INTRODUCTION

How are we looking at our pasts to better understand our present moment to influence our futures? In a not-so-abstract way, we see our heritage as a key to unlocking a more informed future. This way, we activate our heritage as a pathway to new perspectives of self and form vital solutions to unlearning false narratives of who we are.

By tapping into our heritage, we are collectively offering ourselves an opportunity to redirect our gaze to look within and build new pools of knowledge curated by us through us.

This knowledge bears witness to stories that came before and continues to live through us. In this present intersection of mixed realities, We Are Still Here reflects on what it means to be custodians of heritage. What kind of world emerges when people tap into a new era of creation outside of “validated systems?”

We Are Still Here provides cues and tools for self-excavation already embedded within different communities across the globe – Tools that turn us into anthropological archeologists who need not go far to excavate the value stored within. It’s an acknowledgment that our bodies of knowledge serve as sites of memory that hold heritage.
NYAHAN TACHIE-MENSON
Nana Nyahan Tachie-Menson is a multi-faceted artist that explores existential crises, fantasy and dreams through play,  utilizing sculpture and spatial interventions. She explores but is not limited to, video, sound, animation, photography, painting and ceramics.

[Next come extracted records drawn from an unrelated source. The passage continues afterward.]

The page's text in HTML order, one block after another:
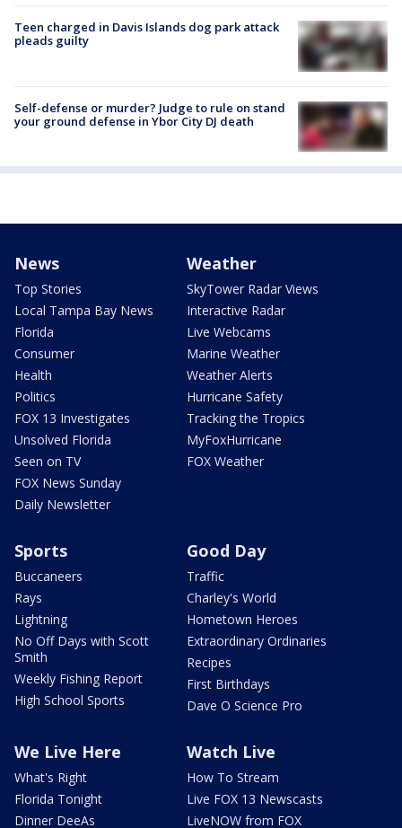
Teen charged in Davis Islands dog park attack
pleads guilty
Self-defense or murder? Judge to rule on stand
your ground defense in Ybor City DJ death
News
Top Stories
Local Tampa Bay News
Florida
Consumer
Health
Politics
FOX 13 Investigates
Unsolved Florida
Seen on TV
FOX News Sunday
Daily Newsletter
Weather
SkyTower Radar Views
Interactive Radar
Live Webcams
Marine Weather
Weather Alerts
Hurricane Safety
Tracking the Tropics
MyFoxHurricane
FOX Weather
Sports
Buccaneers
Rays
Lightning
No Off Days with Scott
Smith
Weekly Fishing Report
High School Sports
Good Day
Traffic
Charley's World
Hometown Heroes
Extraordinary Ordinaries
Recipes
First Birthdays
Dave O Science Pro
We Live Here
What's Right
Florida Tonight
Dinner DeeAs
Watch Live
How To Stream
Live FOX 13 Newscasts
LiveNOW from FOX
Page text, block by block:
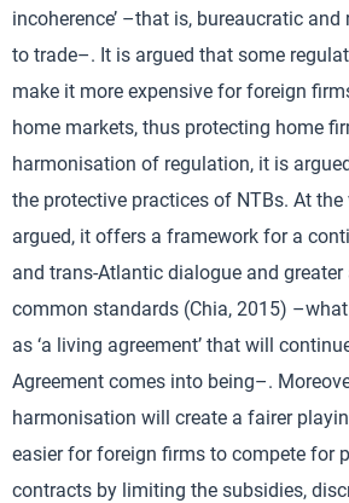
incoherence’ –that is, bureaucratic
to trade–. It is argued that some
make it more expensive for foreign
home markets, thus protecting home
harmonisation of regulation, it is
the protective practices of NTBs. At the
argued, it offers a framework for a
and trans-Atlantic dialogue and
common standards (Chia, 2015)
as ‘a living agreement’ that will
Agreement comes into being–.
harmonisation will create a fairer
easier for foreign firms to compete for
contracts by limiting the subsidies,
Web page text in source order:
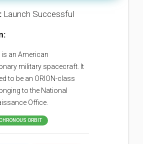
Launch Successful
is an American
military spacecraft. It
to be an ORION-class
to the National
Office.
ORBIT
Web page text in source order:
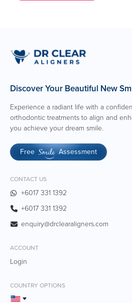
Discover Your Beautiful New
Experience a radiant life with a
orthodontic treatments to align and
you achieve your dream smile.
Free Smile Assessment
CONTACT US
+6017 331 1392
+6017 331 1392
enquiry@drclearaligners.com
ACCOUNT
Login
COUNTRY OPTIONS
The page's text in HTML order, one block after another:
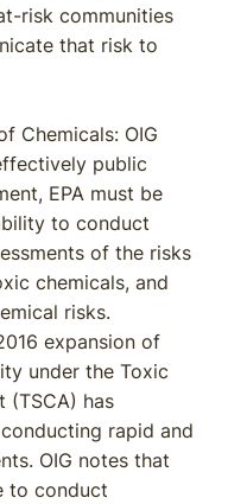
risk communities
that risk to
Chemicals: OIG
public
EPA must be
to conduct
of the risks
chemicals, and
risks.
expansion of
under the Toxic
(TSCA) has
rapid and
OIG notes that
to conduct
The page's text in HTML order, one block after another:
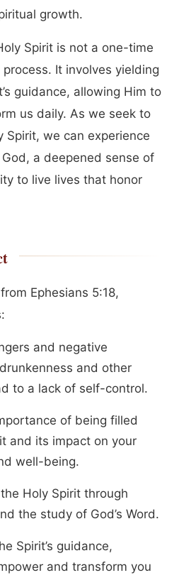
growth.
Spirit is not a one-time
It involves yielding
guidance, allowing Him to
us daily. As we seek to
we can experience
a deepened sense of
to live lives that honor
Ephesians 5:18,
and negative
and other
to a lack of self-control.
of being filled
and its impact on your
well-being.
Holy Spirit through
the study of God’s Word.
Spirit’s guidance,
and transform you
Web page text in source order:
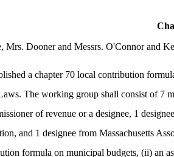
Mrs. Dooner and Messrs. O'Connor and
a chapter 70 local contribution
The working group shall consist of 7
of revenue or a designee, 1
and 1 designee from Massachusetts
formula on municipal budgets, (ii) an
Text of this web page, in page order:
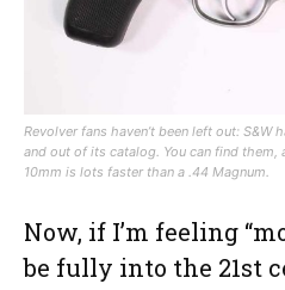
Revolver fans haven’t been left out: S&W
and out of its catalog. You can find
10mm is lots faster than a .44 Magnum.
Now, if I’m feeling
be fully into the 21st
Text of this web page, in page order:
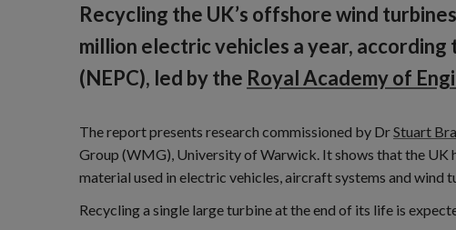
Recycling the UK’s offshore wind
million electric vehicles a year,
(NEPC), led by the Royal Academy of
The report presents research commissioned by DrStuart
Group (WMG), University of Warwick. It shows that the UK
material used in electric vehicles, aircraft systems and wind
Recycling a single large turbine at the end of its life is
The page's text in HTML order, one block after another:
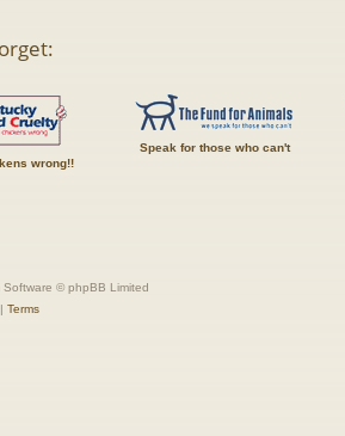
wrong!!
Speak for those who can't
Software © phpBB Limited
Terms
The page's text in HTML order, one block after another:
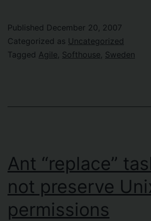
Published December 20, 2007
Categorized as Uncategorized
Tagged Agile Softhouse Sweden
Ant “replace”
not preserve
permissions
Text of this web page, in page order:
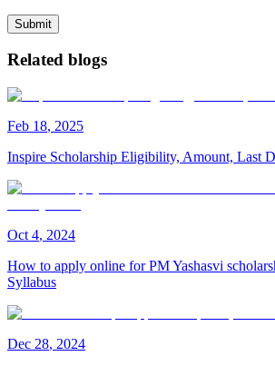
Submit
Related blogs
Feb 18, 2025
Inspire Scholarship Eligibility, Amount, Last
Oct 4, 2024
How to apply online for PM Yashasvi
Syllabus
Dec 28, 2024
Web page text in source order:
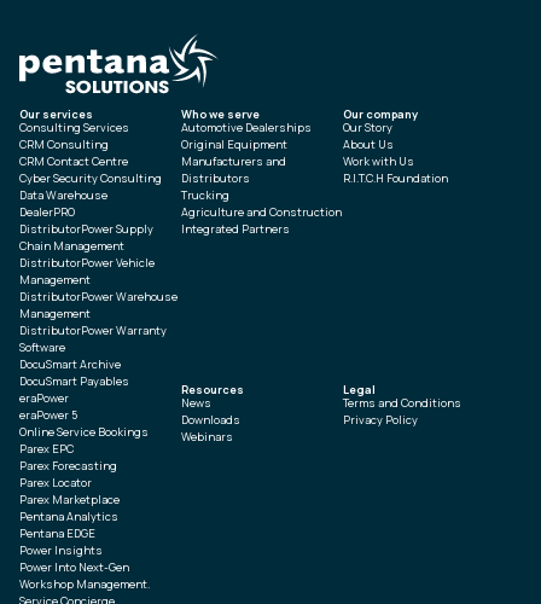
Our services
Consulting Services
CRM Consulting
CRM Contact Centre
Cyber Security Consulting
Data Warehouse
DealerPRO
DistributorPower Supply
Chain Management
DistributorPower Vehicle
Management
DistributorPower Warehouse
Management
DistributorPower Warranty
Software
DocuSmart Archive
DocuSmart Payables
eraPower
eraPower 5
Online Service Bookings
Parex EPC
Parex Forecasting
Parex Locator
Parex Marketplace
Pentana Analytics
Pentana EDGE
Power Insights
Power Into Next-Gen
Workshop Management.
Service Concierge
Who we serve
Automotive Dealerships
Original Equipment
Manufacturers and
Distributors
Trucking
Agriculture and Construction
Integrated Partners
Resources
News
Downloads
Webinars
Our company
Our Story
About Us
Work with Us
R.I.T.C.H Foundation
Legal
Terms and Conditions
Privacy Policy

“You Were a Ball of Growing Tissue” is an installation consisting of six hanging structures made out of wood, acrylic, birthday cake icing, metformin, glitter, resin, foam and wood. It depicts an embryo in its pod surrounded by fleshy insides, a-mist a constellation of wooden carved sculptures.

The piece is a part of the artists larger body of experiments titled “Existential Bodies”. The experiment focuses on creating experiential pieces that portray visual experiences to trigger existential crises. These experiences can cause us to be aware of the past, present and future of our bodies.



Afrinova Basel, Switzerland ©2022
Endorsed By The Ancestors.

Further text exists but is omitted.